146 LÖSEL/MÜLLER, Ungeliebte Brüder (wie Anm. 122), S. 94–98; Astrid VON SCHLACHTA, Die Täufer in Thüringen. Von wehrhaften Anfängen zur wehrlosen Gelassenheit (Beiträge zur Reformationsgeschichte in Thüringen, 10), Jena 2017; Paul WAPPLER (Hg.), Die Täuferbewegung in Thüringen von 1526–1584 (Beiträge zur neueren Geschichte Thüringens, 2), Jena 1913.

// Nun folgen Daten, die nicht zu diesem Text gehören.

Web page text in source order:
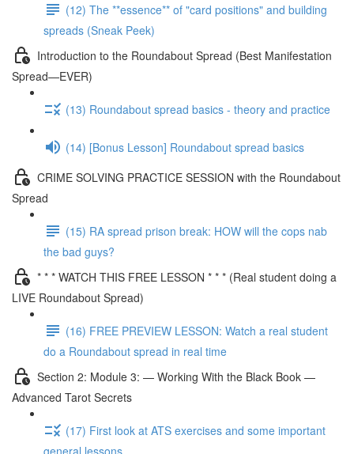
(12) The **essence** of "card positions" and building
spreads (Sneak Peek)
Introduction to the Roundabout Spread (Best Manifestation
Spread—EVER)
(13) Roundabout spread basics - theory and practice
(14) [Bonus Lesson] Roundabout spread basics
CRIME SOLVING PRACTICE SESSION with the Roundabout
Spread
(15) RA spread prison break: HOW will the cops nab
the bad guys?
* * * WATCH THIS FREE LESSON * * * (Real student doing a
LIVE Roundabout Spread)
(16) FREE PREVIEW LESSON: Watch a real student
do a Roundabout spread in real time
Section 2: Module 3: — Working With the Black Book —
Advanced Tarot Secrets
(17) First look at ATS exercises and some important
general lessons
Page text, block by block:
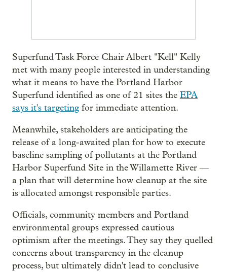
Superfund Task Force Chair Albert "Kell" Kelly
met with many people interested in understanding
what it means to have the Portland Harbor
Superfund identified as one of 21 sites the EPA
says it's targeting for immediate attention.
Meanwhile, stakeholders are anticipating the
release of a long-awaited plan for how to execute
baseline sampling of pollutants at the Portland
Harbor Superfund Site in the Willamette River —
a plan that will determine how cleanup at the site
is allocated amongst responsible parties.
Officials, community members and Portland
environmental groups expressed cautious
optimism after the meetings. They say they quelled
concerns about transparency in the cleanup
process, but ultimately didn't lead to conclusive

ULRICH HAHNEMANN DIE EINWOHNER VON FRANKENHAUSEN

Die Einwohner von Frankenhausen vor, im und nach dem Bauernkrieg 1525 Ende April 1525 erfasste der Bauernkrieg auch die im Norden Thüringens gelegene Stadt Frankenhausen.1 Die Mehrzahl der Einwohner der Stadt beteiligte sich an der Erhebung. Diese richtete sich zunächst gegen den regierenden Rat und das sichtbare Zentrum der Landes- und Stadtherren, die Unterburg im Südosten des Stadtgebietes. Herren der Stadt als auch des Umlandes waren seit dem 14. Jahrhundert die Grafen von Schwarzburg.2 Zunächst pfandweise 1339, dann käuflich 1340 erwarben sie die Stadt und das darin befindliche Salzwerk von den Grafen von Beichlingen. Spätestens seit einem Vergleich 1358 mit den Schwarzburgern beanspruchte das Haus Wettin die Lehnshoheit über die Stadt und schließlich auch das Salzwerk.3 In der Leipziger Teilung 1485 zwischen den wettinischen Brüdern Kurfürst Ernst und Herzog Albrecht wurden Frankenhausen und die umliegenden Dörfer im Besitz der Schwarzburger der albertinischen Linie der Wettiner zugeschlagen.4 Mithin war 1525 Herzog Georg der Bärtige von Sachsen (1471–1539) Oberlehnsherr der Grafen von Schwarzburg für diese Gebiete. Seinen oberlehnsherrlichen Anspruch machte Herzog Georg nicht erst seit den Ereignissen und dem Verhalten der Schwarzburger im Bauernkrieg gegenüber diesen deutlich. Sein selbstbewusster Umgang mit der Stadt und ihren Bürgern wird nach der militärischen Auseinandersetzung vom 15. Mai 1525 abermals und in besonderer Weise deutlich.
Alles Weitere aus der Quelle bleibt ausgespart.